Wendy MacNaughton is a New York Times–bestselling artist,
illustrator, and graphic journalist with a degree in social work
who combines these practices to tell the stories of people who are
often overlooked. She has illustrated and/or authored eleven books,
including Salt Fat Acid Heat, The Gutsy Girl, and Meanwhile in San
Francisco: The City in Its Own Words. Her visual storytelling
series Meanwhile was the New York Times’s first weekly drawn
journalism column. The creator of DrawTogether and co-founder of
Women Who Draw, she lives in the Bay Area.
Instagram/Twitter/YouTube @wendymac / wendymacnaughton.com
Tenderly illustrated... [MacNaughton] distills hours of sitting,
being there and waiting into a beautiful reminder that death is a
part of living and that we can learn from it. “Follow their lead.”
“Just be there.” “Cry. A lot.” This “how-to” guide about dying
reminds the living to embrace the present and deepen our
relationships.
*NPR, "Books We Love"*
Stunningly touching.
*Steven Levitt, Freakonomics Radio*
Quietly powerful … Wendy MacNaughton’s gentle drawings are followed
by a deep well of resources for the dying and those who love and
care for them.
*Bookpage, starred review*
A tender illustrated field guide to being present … The book’s
beating heart is an invitation to grow comfortable with change,
with uncertainty, with vulnerability.
*Maria Popova, The Marginalian*
Words are spare, poignant, and practical: 'If you don't know what
to say, start by saying that. That's very vulnerable.' An
introduction from a hospice physician and a list of resources round
this out as a perfect library book: one that everyone could use,
one time or another.
*Booklist*
There are many kinds of grace in this little book . . . [there is
an] underlying kindness that runs throughout.
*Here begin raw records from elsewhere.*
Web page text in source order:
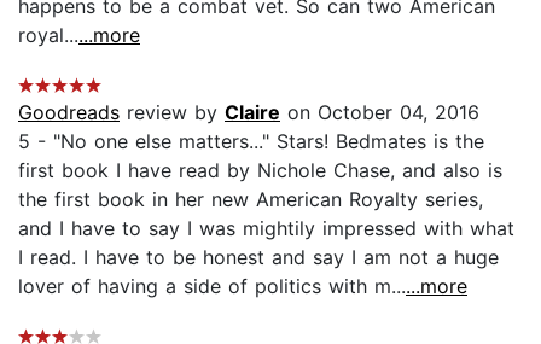
happens to be a combat vet. So can two American
royal......more
Goodreads review by Claire on October 04, 2016
5 - "No one else matters..." Stars! Bedmates is the
first book I have read by Nichole Chase, and also is
the first book in her new American Royalty series,
and I have to say I was mightily impressed with what
I read. I have to be honest and say I am not a huge
lover of having a side of politics with m......more
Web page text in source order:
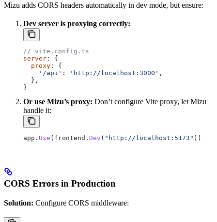
Mizu adds CORS headers automatically in dev mode, but ensure:
Dev server is proxying correctly:
// vite.config.ts
server : {
  proxy
: {
    '/api'
: 'http://localhost:3000' ,
  },
}
Or use Mizu’s proxy: Don’t configure Vite proxy, let Mizu
handle it:
app . Use ( frontend . Dev ( "http://localhost:5173" ))
CORS Errors in Production
Solution: Configure CORS middleware:
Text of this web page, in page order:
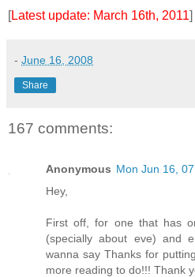
Latest update: March 16th, 2011
- June 16, 2008
Share
167 comments:
Anonymous Mon Jun 16,
Hey,
First off, for one that has
(specially about eve) and
wanna say Thanks for
more reading to do!!! Thank
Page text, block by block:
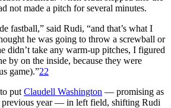
not made a pitch for several minutes.
fastball,” said Rudi, “and that’s what I
he was going to throw a screwball or
didn’t take any warm-up pitches, I figured
by on the inside, because they were
game).”22
put Claudell Washington — promising as
previous year — in left field, shifting Rudi
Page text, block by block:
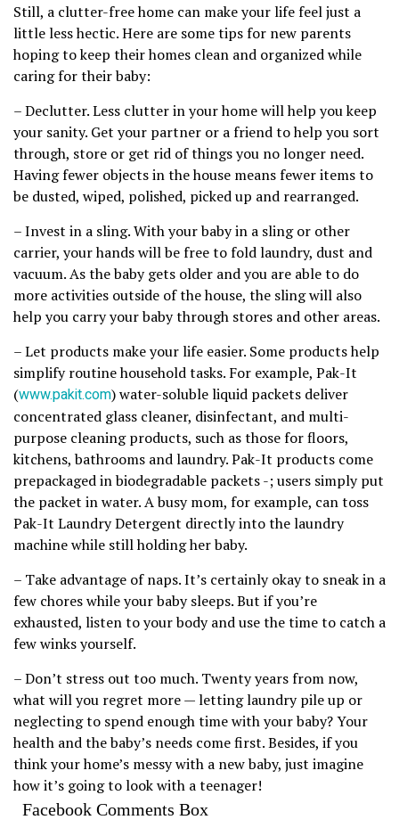
Still, a clutter-free home can make your life feel just a
little less hectic. Here are some tips for new parents
hoping to keep their homes clean and organized while
caring for their baby:
– Declutter. Less clutter in your home will help you keep
your sanity. Get your partner or a friend to help you sort
through, store or get rid of things you no longer need.
Having fewer objects in the house means fewer items to
be dusted, wiped, polished, picked up and rearranged.
– Invest in a sling. With your baby in a sling or other
carrier, your hands will be free to fold laundry, dust and
vacuum. As the baby gets older and you are able to do
more activities outside of the house, the sling will also
help you carry your baby through stores and other areas.
– Let products make your life easier. Some products help
simplify routine household tasks. For example, Pak-It
(www.pakit.com) water-soluble liquid packets deliver
concentrated glass cleaner, disinfectant, and multi-
purpose cleaning products, such as those for floors,
kitchens, bathrooms and laundry. Pak-It products come
prepackaged in biodegradable packets -; users simply put
the packet in water. A busy mom, for example, can toss
Pak-It Laundry Detergent directly into the laundry
machine while still holding her baby.
– Take advantage of naps. It’s certainly okay to sneak in a
few chores while your baby sleeps. But if you’re
exhausted, listen to your body and use the time to catch a
few winks yourself.
– Don’t stress out too much. Twenty years from now,
what will you regret more — letting laundry pile up or
neglecting to spend enough time with your baby? Your
health and the baby’s needs come first. Besides, if you
think your home’s messy with a new baby, just imagine
how it’s going to look with a teenager!
Facebook Comments Box
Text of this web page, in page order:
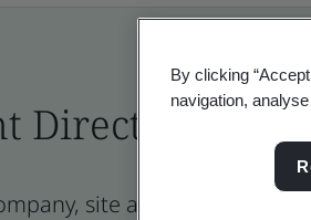
Directory
site and product
By clicking
navigation,
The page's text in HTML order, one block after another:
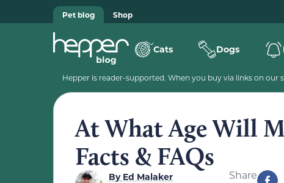
Pet blog Shop
Cats Dogs
Hepper is reader-supported. When you buy via links on
At What Age Will
Facts & FAQs
ByEd Malaker
Share

*Rebecca Solnit, author of HOPE IN THE DARK*
Accessible, profound, moving, and beautiful. A unique and
much-needed addition to the literature about death and dying.
*Louise Aronson, MD, author of ELDERHOOD*
Like singing bowls whose sounds reverberate through us,
MacNaughton's drawings resonate emotional tones of the tender
moments she deftly portrays.
*Ira Byock, MD, author of DYING WELL*
With keen eyes, a skillful hand, and a warm heart, MacNaughton has
created a teaching manual on how to say goodbye . . . a gift to all
of us as we face death in its many forms.
*Mary Pipher, author of WOMEN ROWING NORTH*
This beautiful little book is luminous and dark, heavy and light,
heartbreaking and glorious. It's a gift to see the world through
Wendy MacNaughton's eyes.
*Lucy Kalanithi, MD, Clinical Associate Professor, Stanford
University School of Medicine*
A modern legend in the field of American illustration...[her]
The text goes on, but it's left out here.